• _WHAT YOU ARE ASKED TO DO_
Each line below should be repeated exactly, but no picture should be carried over.

• _STUDY MATERIAL_

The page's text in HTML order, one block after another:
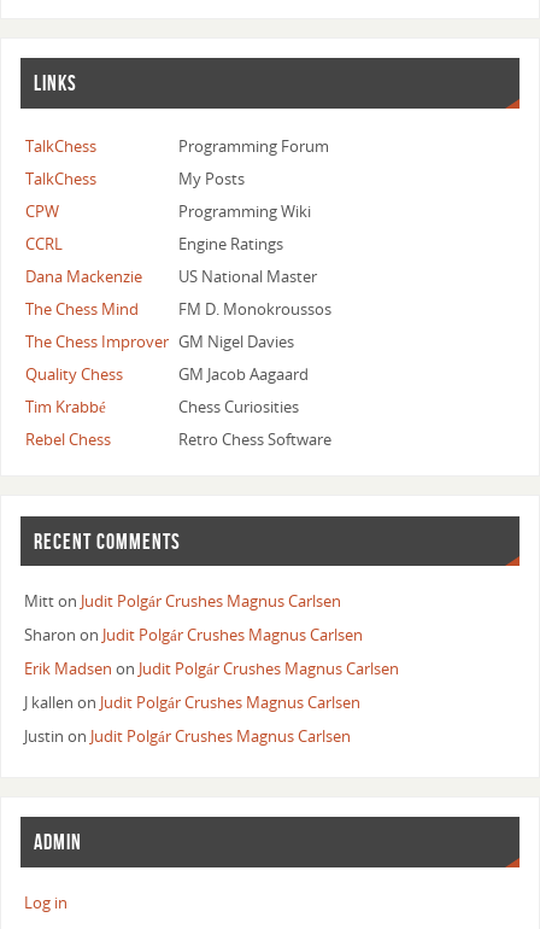
LINKS
TalkChess
Programming Forum
TalkChess
My Posts
CPW
Programming Wiki
CCRL
Engine Ratings
Dana Mackenzie
US National Master
The Chess Mind
FM D. Monokroussos
The Chess Improver GM Nigel Davies
Quality Chess
GM Jacob Aagaard
Tim Krabbé
Chess Curiosities
Rebel Chess
Retro Chess Software
RECENT COMMENTS
Mitton Judit Polgár Crushes Magnus Carlsen
Sharon on Judit Polgár Crushes Magnus Carlsen
Erik Madsen on Judit Polgár Crushes Magnus Carlsen
J kallen on Judit Polgár Crushes Magnus Carlsen
Justin on Judit Polgár Crushes Magnus Carlsen
ADMIN
Log in
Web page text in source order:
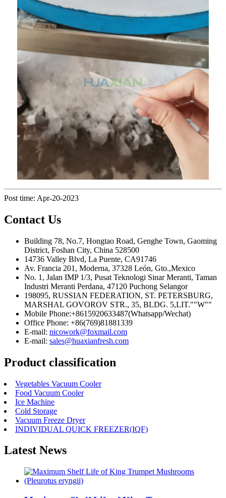
Post time: Apr-20-2023
Contact Us
Building 78, No.7, Hongtao Road, Genghe Town, Gaoming
District, Foshan City, China 528500
14736 Valley Blvd, La Puente, CA91746
Av. Francia 201, Moderna, 37328 León, Gto.,Mexico
No. 1, Jalan IMP 1/3, Pusat Teknologi Sinar Meranti, Taman
Industri Meranti Perdana, 47120 Puchong Selangor
198095, RUSSIAN FEDERATION, ST. PETERSBURG,
MARSHAL GOVOROV STR., 35, BLDG. 5,LIT.""W""
Mobile Phone:+8615920633487(Whatsapp/Wechat)
Office Phone: +86(769)81881339
E-mail: nicowork@foxmail.com
E-mail: sales@huaxianfresh.com
Product classification
Vegetables Vacuum Cooler
Food Vacuum Cooler
Ice Machine
Cold Storage
Vacuum Freeze Dryer
INDIVIDUAL QUICK FREEZER(IQF)
Latest News
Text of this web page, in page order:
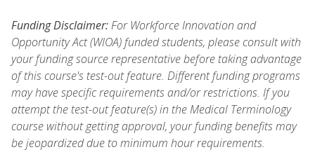
Funding Disclaimer:For Workforce Innovation and
Opportunity Act (WIOA) funded students, please consult with
your funding source representative before taking advantage
of this course's test-out feature. Different funding programs
may have specific requirements and/or restrictions. If you
attempt the test-out feature(s) in the Medical Terminology
course without getting approval, your funding benefits may
be jeopardized due to minimum hour requirements.
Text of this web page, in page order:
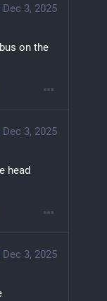
Dec 3, 2025
on the
Dec 3, 2025
head
Dec 3, 2025

• _REPLY_
The page's text in HTML order, one block after another:
LINKS
TalkChess
Programming Forum
TalkChess
My Posts
CPW
Programming Wiki
CCRL
Engine Ratings
Dana Mackenzie
US National Master
The Chess Mind
FM D. Monokroussos
The Chess Improver GM Nigel Davies
Quality Chess
GM Jacob Aagaard
Tim Krabbé
Chess Curiosities
Rebel Chess
Retro Chess Software
RECENT COMMENTS
Mitton Judit Polgár Crushes Magnus Carlsen
Sharon on Judit Polgár Crushes Magnus Carlsen
Erik Madsen on Judit Polgár Crushes Magnus Carlsen
J kallen on Judit Polgár Crushes Magnus Carlsen
Justin on Judit Polgár Crushes Magnus Carlsen
ADMIN
Log in
Web page text in source order:
Post time: Apr-20-2023
Contact Us
Building 78, No.7, Hongtao Road, Genghe Town, Gaoming
District, Foshan City, China 528500
14736 Valley Blvd, La Puente, CA91746
Av. Francia 201, Moderna, 37328 León, Gto.,Mexico
No. 1, Jalan IMP 1/3, Pusat Teknologi Sinar Meranti, Taman
Industri Meranti Perdana, 47120 Puchong Selangor
198095, RUSSIAN FEDERATION, ST. PETERSBURG,
MARSHAL GOVOROV STR., 35, BLDG. 5,LIT.""W""
Mobile Phone:+8615920633487(Whatsapp/Wechat)
Office Phone: +86(769)81881339
E-mail: nicowork@foxmail.com
E-mail: sales@huaxianfresh.com
Product classification
Vegetables Vacuum Cooler
Food Vacuum Cooler
Ice Machine
Cold Storage
Vacuum Freeze Dryer
INDIVIDUAL QUICK FREEZER(IQF)
Latest News
Text of this web page, in page order:
Funding Disclaimer:For Workforce Innovation and
Opportunity Act (WIOA) funded students, please consult with
your funding source representative before taking advantage
of this course's test-out feature. Different funding programs
may have specific requirements and/or restrictions. If you
attempt the test-out feature(s) in the Medical Terminology
course without getting approval, your funding benefits may
be jeopardized due to minimum hour requirements.
Text of this web page, in page order:
Dec 3, 2025
on the
Dec 3, 2025
head
Dec 3, 2025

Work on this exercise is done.